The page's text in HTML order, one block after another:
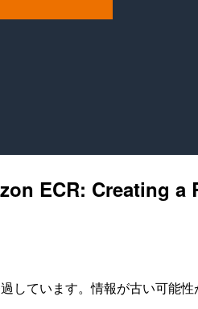
ECR: Creating
しています。情報が古い可能性
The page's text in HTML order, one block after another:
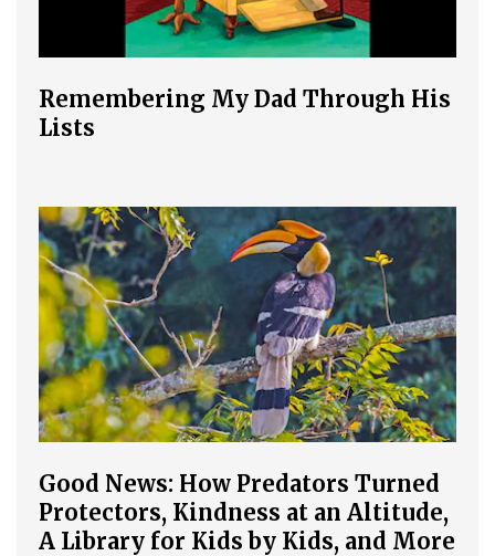
Remembering My Dad Through His
Lists
Good News: How Predators Turned
Protectors, Kindness at an Altitude,
A Library for Kids by Kids, and More
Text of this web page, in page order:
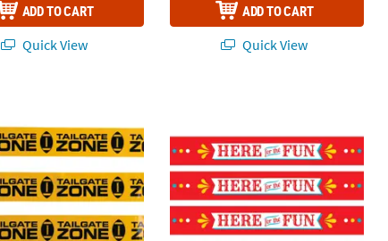
ADD TO CART
Quick View
ADD TO CART
Quick View
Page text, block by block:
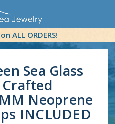
ALL ORDERS!
Sea Glass
Crafted
Neoprene
INCLUDED
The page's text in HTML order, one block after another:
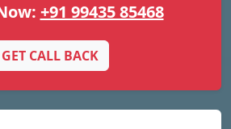
+91 99435 85468
GET CALL BACK
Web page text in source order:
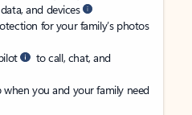
and devices
for your family’s photos
to call, chat, and
you and your family need
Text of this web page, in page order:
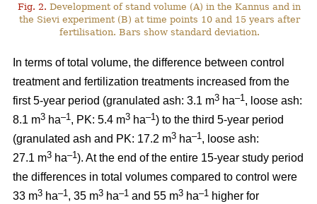
Fig. 2. Development of stand volume (A) in the Kannus and in
the Sievi experiment (B) at time points 10 and 15 years after
fertilisation. Bars show standard deviation.
In terms of total volume, the difference between control
treatment and fertilization treatments increased from the
first 5-year period (granulated ash: 3.1 m3 ha–1 , loose ash:
8.1 m3 ha–1 , PK: 5.4 m3 ha–1 ) to the third 5-year period
(granulated ash and PK: 17.2 m3 ha–1 , loose ash:
27.1 m3 ha–1 ). At the end of the entire 15-year study period
the differences in total volumes compared to control were
33 m3 ha–1 , 35 m3 ha–1 and 55 m3 ha–1 higher for
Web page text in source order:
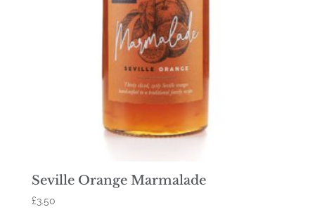
Seville Orange Marmalade
£3.50
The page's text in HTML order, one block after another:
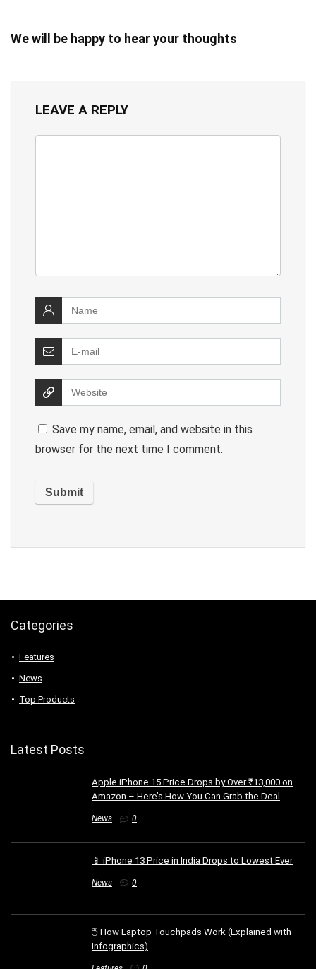
We will be happy to hear your thoughts
LEAVE A REPLY
Save my name, email, and website in this
browser for the next time I comment.
Categories
Features
News
Top Products
Latest Posts
Apple iPhone 15 Price Drops by Over ₹13,000 on
Amazon – Here’s How You Can Grab the Deal
News 0
📱 iPhone 13 Price in India Drops to Lowest Ever
News 0
🖱️ How Laptop Touchpads Work (Explained with
Infographics)
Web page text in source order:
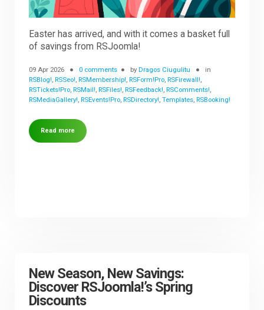
Easter has arrived, and with it comes a basket full
of savings from RSJoomla!
09 Apr 2026 0 comments byDragos Ciugulitu
in
RSBlog!,RSSeo!,RSMembership!,RSForm!Pro,RSFirewall!,
RSTickets!Pro,RSMail!,RSFiles!,RSFeedback!,RSComments!,
RSMediaGallery!,RSEvents!Pro,RSDirectory!,Templates,RSBooking!
Read more
New Season, New Savings:
Discover RSJoomla!’s Spring
Discounts
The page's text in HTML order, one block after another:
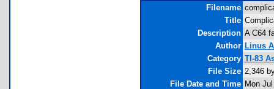
Filename
Title
Description A C64
Author Linus
Category TI-83
File Size 2,346
File Date and Time Mon
□ □ □
§ **EXERCISE AIM**:
The entries are to be copied exactly, and each image is to be omitted.

§ **RESPONSE AREA**:
The page's text in HTML order, one block after another:
ECR: Creating
しています。情報が古い可能性
The page's text in HTML order, one block after another:
Remembering My Dad Through His
Lists
Good News: How Predators Turned
Protectors, Kindness at an Altitude,
A Library for Kids by Kids, and More
Text of this web page, in page order:
ADD TO CART
Quick View
ADD TO CART
Quick View
Page text, block by block:
ALL ORDERS!
Sea Glass
Crafted
Neoprene
INCLUDED
The page's text in HTML order, one block after another:
+91 99435 85468
GET CALL BACK
Web page text in source order:
and devices
for your family’s photos
to call, chat, and
you and your family need
Text of this web page, in page order:
Fig. 2. Development of stand volume (A) in the Kannus and in
the Sievi experiment (B) at time points 10 and 15 years after
fertilisation. Bars show standard deviation.
In terms of total volume, the difference between control
treatment and fertilization treatments increased from the
first 5-year period (granulated ash: 3.1 m3 ha–1 , loose ash:
8.1 m3 ha–1 , PK: 5.4 m3 ha–1 ) to the third 5-year period
(granulated ash and PK: 17.2 m3 ha–1 , loose ash:
27.1 m3 ha–1 ). At the end of the entire 15-year study period
the differences in total volumes compared to control were
33 m3 ha–1 , 35 m3 ha–1 and 55 m3 ha–1 higher for
Web page text in source order:
Seville Orange Marmalade
£3.50
The page's text in HTML order, one block after another:
We will be happy to hear your thoughts
LEAVE A REPLY
Save my name, email, and website in this
browser for the next time I comment.
Categories
Features
News
Top Products
Latest Posts
Apple iPhone 15 Price Drops by Over ₹13,000 on
Amazon – Here’s How You Can Grab the Deal
News 0
📱 iPhone 13 Price in India Drops to Lowest Ever
News 0
🖱️ How Laptop Touchpads Work (Explained with
Infographics)
Web page text in source order:
Easter has arrived, and with it comes a basket full
of savings from RSJoomla!
09 Apr 2026 0 comments byDragos Ciugulitu
in
RSBlog!,RSSeo!,RSMembership!,RSForm!Pro,RSFirewall!,
RSTickets!Pro,RSMail!,RSFiles!,RSFeedback!,RSComments!,
RSMediaGallery!,RSEvents!Pro,RSDirectory!,Templates,RSBooking!
Read more
New Season, New Savings:
Discover RSJoomla!’s Spring
Discounts
The page's text in HTML order, one block after another:
Filename
Title
Description A C64
Author Linus
Category TI-83
File Size 2,346
File Date and Time Mon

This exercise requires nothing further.